## Assignment
Nothing but the pictures should be left out when the entries below are duplicated.
____________________
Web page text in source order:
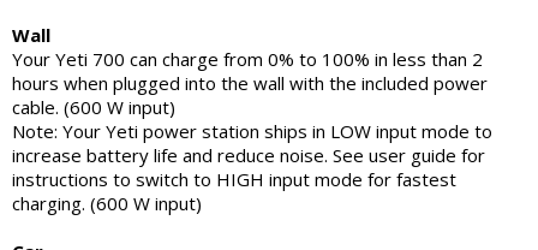
Wall
Your Yeti 700 can charge from 0% to 100% in less than 2
hours when plugged into the wall with the included power
cable. (600 W input)
Note: Your Yeti power station ships in LOW input mode to
increase battery life and reduce noise. See user guide for
instructions to switch to HIGH input mode for fastest
charging. (600 W input)
____________________
## Answer for the task
Web page text in source order:
Wall
Your Yeti 700 can charge from 0% to 100% in less than 2
hours when plugged into the wall with the included power
cable. (600 W input)
Note: Your Yeti power station ships in LOW input mode to
increase battery life and reduce noise. See user guide for
instructions to switch to HIGH input mode for fastest
charging. (600 W input)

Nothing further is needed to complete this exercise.